Passage of the bill would legalize:
- online and retail sports betting
- daily fantasy sports
- online poker
Rep. Adam Koenig (R-Erlanger) has propelled the effort to get sports betting legalized in the state all along. And although he said recently that, “It’s difficult to get gaming bills passed in Kentucky,” HB606 successfully clearing the House seems to have boosted his optimism.
This is the farthest a Kentucky sports betting bill has ever gotten, prompting him to say:
“I’m excited and looking forward to seeing what my fate is in the Senate.”
Thayer not so sure Senate will follow the leader
On the other hand, there is the cautionary opinion of Senate Majority Floor Leader Damon Thayer.
Thayer has strongly supported sports betting but told WLKY that “it’s an uphill battle in the Senate,” noting “an awful lot of anti-betting sentiment in this building.” He added:
“I’m not sure I can overcome the opposition to it to get it passed.”
Thayer can not guarantee the committee will hear the sports betting bill. And if it does, it might not make it to the Senate floor, he said.
The next steps in the Senate will be key to what happens with this bill and whether it gets approved.

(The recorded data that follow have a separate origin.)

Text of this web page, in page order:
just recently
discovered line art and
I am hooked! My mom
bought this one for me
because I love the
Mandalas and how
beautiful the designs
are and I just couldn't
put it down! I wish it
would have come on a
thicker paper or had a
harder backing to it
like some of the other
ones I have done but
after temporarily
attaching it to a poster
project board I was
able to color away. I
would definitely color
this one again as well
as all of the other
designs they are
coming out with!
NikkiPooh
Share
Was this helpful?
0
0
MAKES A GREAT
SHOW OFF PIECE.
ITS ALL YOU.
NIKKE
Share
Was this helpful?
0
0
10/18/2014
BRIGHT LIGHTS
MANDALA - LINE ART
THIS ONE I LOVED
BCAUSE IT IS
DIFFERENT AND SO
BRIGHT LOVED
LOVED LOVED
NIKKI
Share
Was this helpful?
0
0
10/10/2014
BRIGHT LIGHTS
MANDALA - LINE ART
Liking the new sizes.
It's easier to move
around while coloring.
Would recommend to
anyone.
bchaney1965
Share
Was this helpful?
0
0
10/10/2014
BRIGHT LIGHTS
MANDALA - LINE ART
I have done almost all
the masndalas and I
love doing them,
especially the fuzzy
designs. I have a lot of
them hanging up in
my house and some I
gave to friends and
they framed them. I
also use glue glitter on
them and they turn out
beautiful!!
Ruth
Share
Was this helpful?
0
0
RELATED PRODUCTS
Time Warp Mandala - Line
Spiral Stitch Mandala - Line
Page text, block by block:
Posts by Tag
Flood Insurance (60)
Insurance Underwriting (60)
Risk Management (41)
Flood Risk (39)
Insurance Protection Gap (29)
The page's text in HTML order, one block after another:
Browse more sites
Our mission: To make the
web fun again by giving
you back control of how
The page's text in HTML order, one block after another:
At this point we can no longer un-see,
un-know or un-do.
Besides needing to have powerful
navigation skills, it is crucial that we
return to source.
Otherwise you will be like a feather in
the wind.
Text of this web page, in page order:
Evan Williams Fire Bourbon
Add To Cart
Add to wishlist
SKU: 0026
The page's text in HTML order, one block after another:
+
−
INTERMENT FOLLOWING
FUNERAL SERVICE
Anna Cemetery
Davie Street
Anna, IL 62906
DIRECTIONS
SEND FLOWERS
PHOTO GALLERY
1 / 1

Standard arguments for sports betting in Kentucky
In many states where sports betting has been on the table, arguments tend to break down into these two camps:
- People spend money on wagering anyway, and having to do it elsewhere keeps tax benefits from going to their home state. Koenig has estimated that more than $2 billion gets illegally gambled on sports annually. And he projected a possible $20+ million in Kentucky sports betting tax revenue if people could gamble legally in the state.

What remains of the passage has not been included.